Lizzy McAlpine, in questo caso, ha lavorato più sull’aspetto melodico e timbrico piuttosto che su quello tendente a far risaltare le caratteristiche del testo. Ed è una scelta del tutto condivisibile e apprezzabile.

La seconda versione è del tutto particolare perché apparentemente sembra non c’entrare nulla con la versione dei Radiohead nel senso che l’ambientazione sonora è totalmente diversa. In realtà finisce per far risaltare ancora di più le particolarità del testo che parla di una situazione senza speranza per quello che riguarda il miglioramento delle proprie condizioni di vita, che porta ad un’accettazione passiva delle stesse. Il brano infatti, viene eseguito da un gruppo chiamato Post Modern Jukebox che ospita, in questo caso la cantante e clarinettista Chloe Feoranzo nata nel 1992. Sembra essere suonato dall’orchestrina del Titanic non prima, ma addirittura dopo lo scontro con l’iceberg. L’atmosfera è completamente straniante come può essere quella di qualcuno che va incontro al proprio destino, e che destino, in modo rilassato quasi senza rendersene conto in un modo che, secondo me, avrebbe fatto felice Stanley Kubrick

Post Modern Jukebox feat. Chloe Feoranzo

Tra l’altro, guardando il filmato su YouTube l’effetto è ancora maggiore perché questa ragazza che canta e suona benissimo si muove, in realtà completamente fuori sincrono rispetto al ritmo e il risultato, non so se voluto o casuale, è ancora più particolare.

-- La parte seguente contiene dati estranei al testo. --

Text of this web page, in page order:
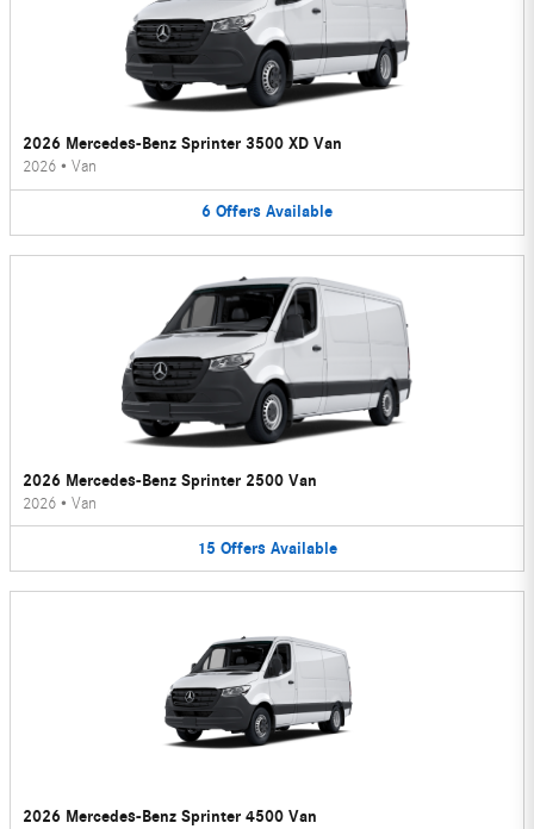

Entrambe le versioni sviscerano il brano da due punti di vista totalmente diversi ma entrambi interessanti, molto interessanti.

Per chiudere volevo citare quanto detto dall’autore de testo, Thom Yorke che ha detto, riferendosi a “No Surprises”:

Thom Yorke

“Se lo suoni bene è veramente buio. Ma è come recitare. Solo che le parole sono così oscure. Quando lo suoniamo dobbiamo suonarlo così, lentamente.  Perché suona bene solo se è davvero fragile”.